As a returning user, you also get loyalty discounts on the first purchase after migration — the support team applies these on request.

Making the Most of the New Features

  • Use the JS widget on every public signup form. Inline verification at the form layer is the cheapest place to catch bad addresses. Pair it with the batch API for cleaning lists that arrived before the widget went live.
  • Split API keys by environment. Production, staging, and one-off scripts should each have their own key. Per-key usage metrics make it easy to see which environment is consuming credits unexpectedly.
  • Send large historical lists through bulk, not batch. The bulk endpoint and bulk dashboard upload share the same underlying engine, which is optimized for files. The batch API is built for queued real-time work, not for ten-million-row CSVs.
  • Connect the platform to your existing stack via Zapier. Proofy is a native Zapier app, which is how it plugs into Mailchimp, HubSpot, and most modern CRMs. The new API surface makes this faster than under the previous platform.
  • Schedule a quarterly bulk audit. Even with the JS widget catching most issues at signup, lists drift — contacts change jobs, addresses go stale. A quarterly full audit catches what real-time checks cannot.

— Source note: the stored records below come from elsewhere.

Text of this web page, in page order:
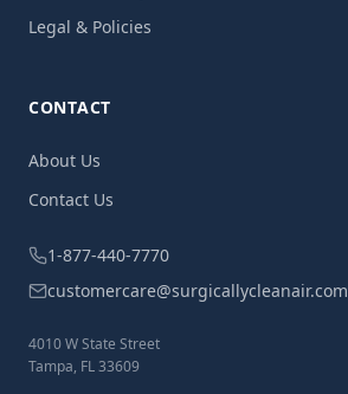
Legal & Policies
CONTACT
About Us
Contact Us
1-877-440-7770
customercare@surgicallycleanair.com
4010 W State Street
Tampa, FL 33609
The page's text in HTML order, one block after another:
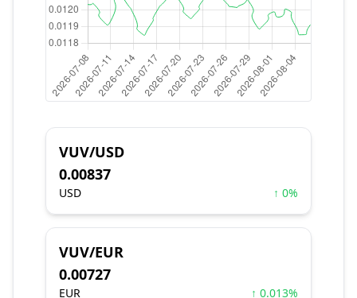
VUV/USD
0.00837
USD ↑ 0%
VUV/EUR
0.00727
EUR ↑ 0.013%
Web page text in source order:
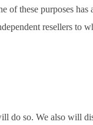
these purposes has
resellers to
do so. We also will
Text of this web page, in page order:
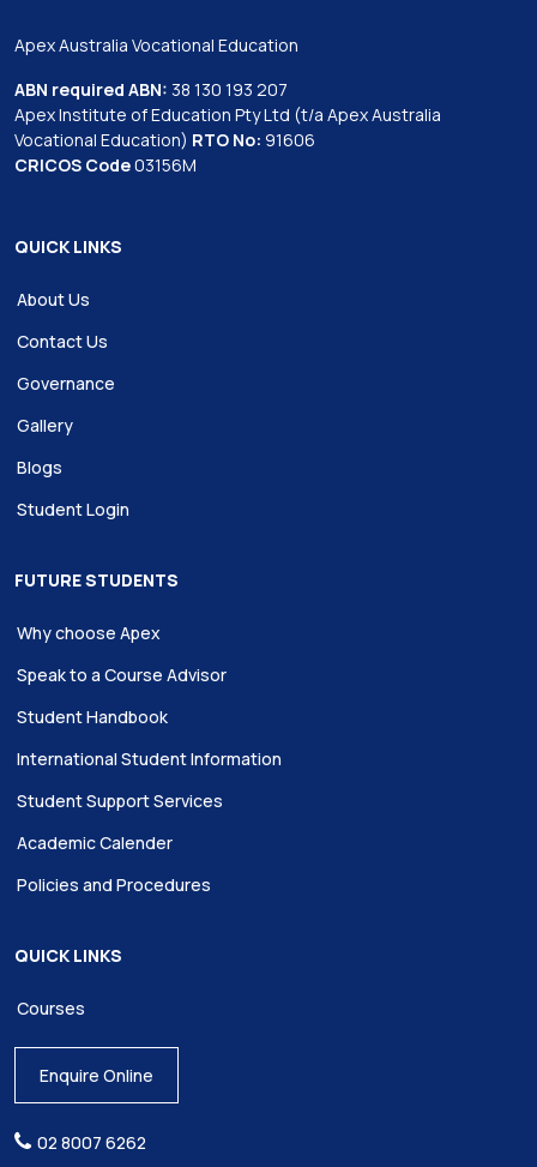
Apex Australia Vocational Education
ABN required ABN: 38 130 193 207
Apex Institute of Education Pty Ltd (t/a Apex Australia
Vocational Education) RTO No: 91606
CRICOS Code03156M
QUICK LINKS
About Us
Contact Us
Governance
Gallery
Blogs
Student Login
FUTURE STUDENTS
Why choose Apex
Speak to a Course Advisor
Student Handbook
International Student Information
Student Support Services
Academic Calender
Policies and Procedures
QUICK LINKS
Courses
Enquire Online
02 8007 6262
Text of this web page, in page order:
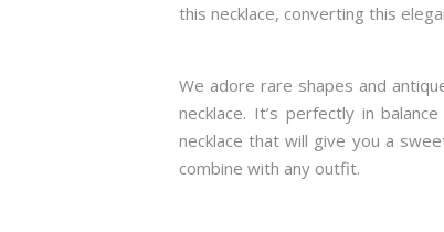
this necklace, converting this
We adore rare shapes and
necklace. It’s perfectly in
necklace that will give you a
combine with any outfit.
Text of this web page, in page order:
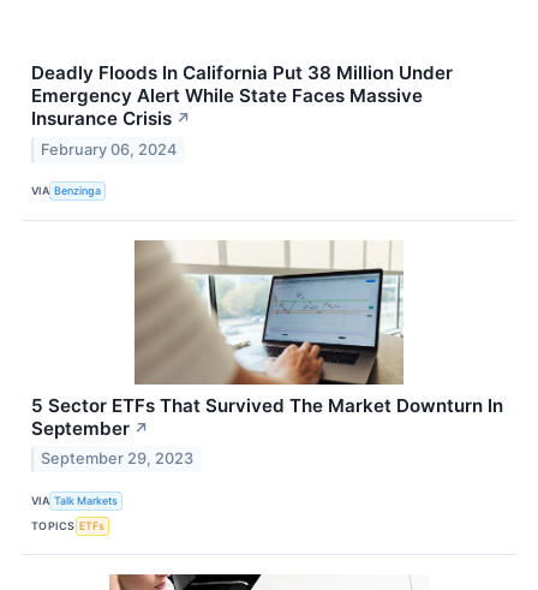
Deadly Floods In California Put 38 Million Under
Emergency Alert While State Faces Massive
Insurance Crisis ↗
February 06, 2024
VIA Benzinga
5 Sector ETFs That Survived The Market Downturn In
September ↗
September 29, 2023
VIA Talk Markets
TOPICS ETFs
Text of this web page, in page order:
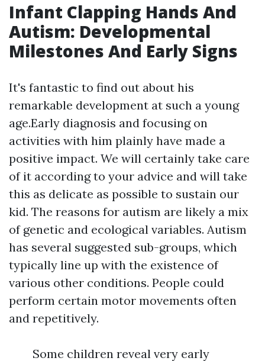
Infant Clapping Hands And
Autism: Developmental
Milestones And Early Signs
It's fantastic to find out about his
remarkable development at such a young
age.Early diagnosis and focusing on
activities with him plainly have made a
positive impact. We will certainly take care
of it according to your advice and will take
this as delicate as possible to sustain our
kid. The reasons for autism are likely a mix
of genetic and ecological variables. Autism
has several suggested sub-groups, which
typically line up with the existence of
various other conditions. People could
perform certain motor movements often
and repetitively.
Some children reveal very early
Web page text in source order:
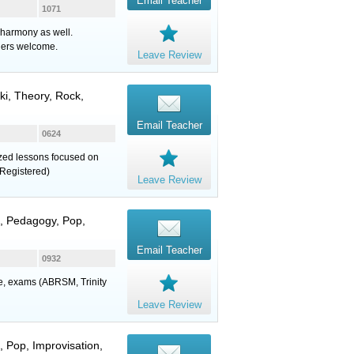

Frequently Asked Questions

What changed in the 2025 release?

The 2025 release delivered faster processing, tighter accuracy on edge-case domains, a rebuilt dashboard, an expanded API surface with four endpoint types, multiple API keys per account, a JS widget for signup forms, higher bulk-file limits, cleaner documentation, per-key usage metrics, and a new payment system. Each piece is detailed above; the cumulative effect is a platform that handles real-world list-cleaning workflows with fewer rough edges.

Do my old verification credits transfer to the new account?

Yes, but the move is manual. After registering a new account, contact support and ask for the transfer. The remaining balance gets moved from the legacy account to the new one, typically within a business day. You only need to do this once.

Will my old API keys still work?

No. The 2025 API runs on a new infrastructure and accepts only newly-issued keys. Generate fresh keys in the dashboard and update every script, Zap, or backend integration that previously called Proofy. While you are at it, consider splitting one global key into per-project keys to make usage tracking easier later.

How does this update affect deliverability?

By catching unreachable and risky addresses more precisely before they enter your campaigns, the cleaned list reaches more active inboxes and triggers fewer bounce-based reputation hits. Mailbox providers reward consistent senders with better placement, and the update's accuracy improvements feed directly into that loop.

Where do I report issues with the new platform?

The fastest path is the support chat from your new dashboard — it routes to the same team that handles credit transfers and onboarding questions. Bug reports with reproducible steps usually get a response the same day; product requests go onto the public roadmap for prioritization.